Write a query to show the average age of Customers with the LastName “Smith” between the age of 18 and 25 years old as of 2018-07-01.

SELECT AVG(TIMESTAMPDIFF(YEAR, DateOfBirth, CURDATE())) AS AverageAge
FROM Customer
WHERE TIMESTAMPDIFF(YEAR, DateOfBirth, '2018-07-01')
    BETWEEN 18 
    AND 25
AND LastName = 'Smith';

SQL Exercise

Record <- read_csv('sqlassignment/RecordTable.csv')
Field <- read_csv('sqlassignment/FieldTable.csv')
Duplicate <- read_csv('sqlassignment/DuplicateTable.csv')

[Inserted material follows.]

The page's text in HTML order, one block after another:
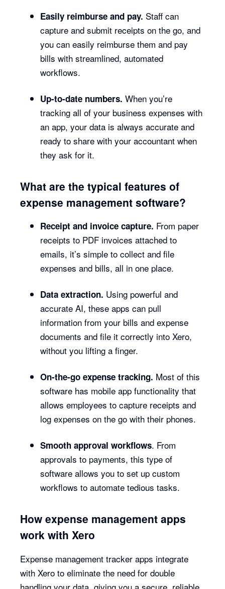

Calculate the overall match rate on all transactions for each country using the following match rule: At least one Datasource match on Name and (Address or DateOfBirth) where:

Rate <- sqldf("
SELECT 
  Country,
  SUM(Valid) Correct,
  COUNT(Valid) Total,
  CAST(SUM(Valid) AS DOUBLE)/ Count(Valid) Rate
FROM (
  SELECT 
    Country,
    MAX(CASE WHEN FullName = 1 AND (Address = 1 OR DateOfBirth = 1) THEN 1 ELSE 0 END) Valid
    FROM(
      SELECT 
        Country, RecordID, Datasource,
        CASE WHEN FirstName = 2 AND LastName = 2 THEN 1 ELSE 0 END FullName,
        CASE WHEN DayOfBirth = 2 AND MonthOfBirth = 2 AND YearOfBirth = 2 THEN 1 ELSE 0 END DateOfBirth,
        CASE WHEN StreetName = 2 AND HouseNumber = 2 AND (PostalCode = 2 OR City = 2) AND UnitNumber <> 3 THEN 1 ELSE 0 END Address
      FROM (
        SELECT Country, RecordID, Datasource,
          MAX(CASE WHEN Field = 'FirstName' THEN MatchStatusID ELSE 0 END) FirstName,
          MAX(CASE WHEN Field = 'LastName' THEN MatchStatusID ELSE 0 END) LastName,
          MAX(CASE WHEN Field = 'DayOfBirth' THEN MatchStatusID ELSE 0 END) DayOfBirth,
          MAX(CASE WHEN Field = 'MonthOfBirth' THEN MatchStatusID ELSE 0 END) MonthOfBirth,
          MAX(CASE WHEN Field = 'YearOfBirth' THEN MatchStatusID ELSE 0 END) YearOfBirth,
          MAX(CASE WHEN Field = 'StreetName' THEN MatchStatusID ELSE 0 END) StreetName,
          MAX(CASE WHEN Field = 'HouseNumber' THEN MatchStatusID ELSE 0 END) HouseNumber,
          MAX(CASE WHEN Field = 'Postal Code' THEN MatchStatusID ELSE 0 END) PostalCode,
          MAX(CASE WHEN Field = 'City' THEN MatchStatusID ELSE 0 END) City,
          MAX(CASE WHEN Field = 'UnitNumber' THEN MatchStatusID ELSE 0 END) UnitNumber
        FROM Field F
        GROUP BY Country, RecordID, Datasource
      ) AS T1
  ) AS T2
  GROUP BY Country, RecordID
) AS T3
GROUP BY Country
ORDER BY Rate DESC;
")
Rate %>%
  datatable()

Example display deliverable. Simple csv with data would also be provided.

Rate %>%
  mutate(label = paste0(Correct, '/', Total)) %>%
  ggplot() +
  geom_bar(aes(Country, Rate), fill='darkred', stat='identity') +
  geom_label(aes(Country, Rate, label=label), nudge_y = 0.05) +
  scale_y_continuous(expand=c(0, 0, 0.17, 0.17)) +
  scale_fill_brewer(palette='Set1') + 
  labs(x='Match Rate') +
  theme_bw() +
  theme(legend.position = 'none',
        axis.text.x = element_text(angle = -60, hjust = 0, size='13'),
        axis.text.y = element_text(size='13'),
        panel.grid.major.x = element_blank(),
        axis.title = element_text(size='13')
        )

Calculate the overall match rate on unique transactions (i.e. is not a duplicate) for each country using the same match rule defined in question 1. Include the change in match rate compared to question 1.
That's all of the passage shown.